United States Coronavirus Datasets

  1. USA Covid-19 Daily Cases:-From Harvard University, this dataset contains daily COVID-19 cases with a United States base map that includes state and county-level data.
  2. COVID-19 USA:-This includes information on confirmed Coronavirus cases in the United States.
  3. Tracking Corona:-From BNO News, this resource contains the map data and timeline information for COVID-19 cases in the United States. Various state-wise COVID data is available and updates take place regularly so the latest data is also available easily.
  4. NY Dataset:- The New York Times has made one of the most comprehensive datasets of coronavirus cases in the United States publicly available in response to requests from researchers, scientists, and government officials. It is releasing a series of data files with cumulative counts of coronavirus cases in the United States, at the state and county level, over time.
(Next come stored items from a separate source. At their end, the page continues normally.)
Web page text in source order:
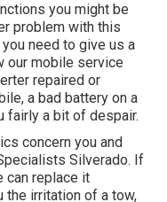
you might be
problem with this
need to give us a
our mobile service
repaired or
a bad battery on a
fairly a bit of despair.
concern you and
Silverado. If
can replace it
the irritation of a tow,
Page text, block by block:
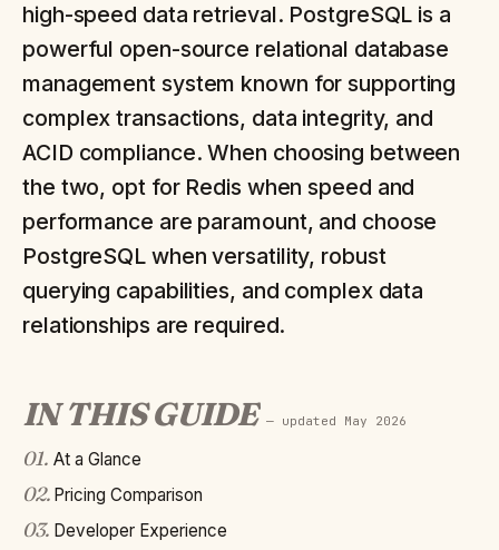
high-speed data retrieval. PostgreSQL is a
powerful open-source relational database
management system known for supporting
complex transactions, data integrity, and
ACID compliance. When choosing between
the two, opt for Redis when speed and
performance are paramount, and choose
PostgreSQL when versatility, robust
querying capabilities, and complex data
relationships are required.
IN THIS GUIDE — updated May 2026
01. At a Glance
02. Pricing Comparison
03. Developer Experience
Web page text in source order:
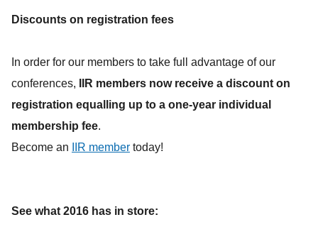
Discounts on registration fees
In order for our members to take full advantage of our
conferences,
IIR members now receive a discount on
registration equalling up to a one-year individual
membership fee.
Become an
IIR member today!
See what 2016 has in store:
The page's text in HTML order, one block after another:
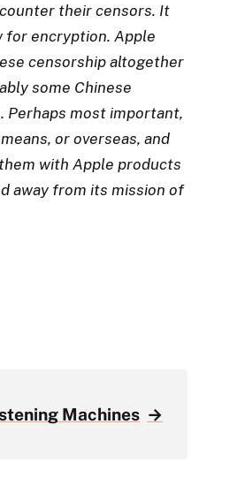
their censors. It
for encryption. Apple
censorship altogether
some Chinese
Perhaps most important,
or overseas, and
with Apple products
away from its mission of
Machines →
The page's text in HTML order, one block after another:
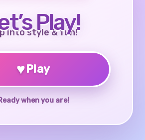
Play!
into style & fun!
♥Play
when you are!
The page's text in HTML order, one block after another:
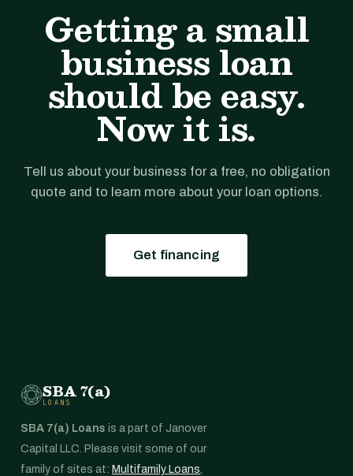
Getting a small
business loan
should be easy.
Now it is.
Tell us about your business for a free, no obligation
quote and to learn more about your loan options.
Get financing
SBA 7(a)
LOANS
SBA 7(a) Loans is a part of Janover
Capital LLC. Please visit some of our
family of sites at: Multifamily Loans,
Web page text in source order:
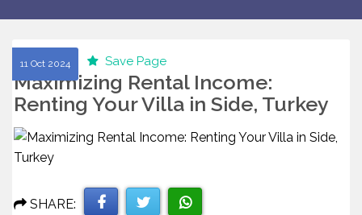
11 Oct 2024
Maximizing Rental Income:
Renting Your Villa in Side, Turkey
Save Page
SHARE:
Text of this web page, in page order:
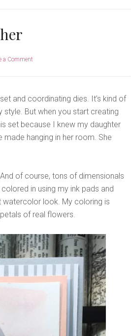
a Comment
and coordinating dies. It’s kind of
style. But when you start creating
set because I knew my daughter
hanging in her room. She
of course, tons of dimensionals
in using my ink pads and
watercolor look. My coloring is
of real flowers.
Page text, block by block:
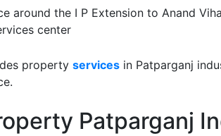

Italy Coronavirus Datasets

  1. Cases By Region-This includes comprehensive data on Coronavirus cases by region.
  2. Cases By Deaths:-This represents Coronavirus deaths by region.
  3. Regional COVID data:-It includes datasets of cumulative COVID-19 data per region (hospitalized with symptoms, in intensive care, total hospitalized, home isolation, total positives, total change positive, new positives, discharged healed, deceased, total cases).
  4. HARVARD dataset:- Published by the most reputed university of the United States it comprises of Hospitalised patients with symptoms, Home confinement, Total amount of current positive cases, Recovered Patients, Deaths, Total amount of positive cases and Tests performed.

Canada Datasets

  1. Tracking Corona Data:-From BNO News, this dataset includes the map data and timeline information for COVID-19 cases in Canada. It comprises of information on cases, new cases, deaths, recovered, critical and serious patients.

Australia Datasets

  1. COVID-19 cases by location:- The data is for confirmed COVID-19 cases only based on the location of usual residence, not necessarily where the virus was contracted.
  2. COVID-19 tests by location:- The data is for COVID-19 tests and is based on where a person has been tested and is undergoing public health management at the time of the test.
  3. COVID-19 cases by infection:- COVID-19 cases updated by likely source of infection. This dataset is updated daily, except on weekends.

Germany Datasets

  1. COVID-19 Germany:- This dataset covers the number of Coronavirus cases reported in Germany. A number of daily recorded cases with dates are mentioned.

China Datasets

  1. China Regions:-This simple dataset contains GeoJSON data for regions in China. It can be used to help display Coronavirus cases in China by region
  2. Fatality Rate China: -A small dataset that shows the fatality rate of COVID-19 in China as of February 2020.
  3. Deaths And Recovered Data:-This dataset can be downloaded in XLS or PPT format and includes the number of novel coronavirus infection, death, and recovery cases in China by region. It is updated regularly.
  4. Age Distribution Of Cases:-This graph shows the age distribution of Coronavirus patients in China as of February 2020.
  5. Gender Distribution Of Cases: -A simple dataset showing the gender distribution of Coronavirus patients in China as of February 2020.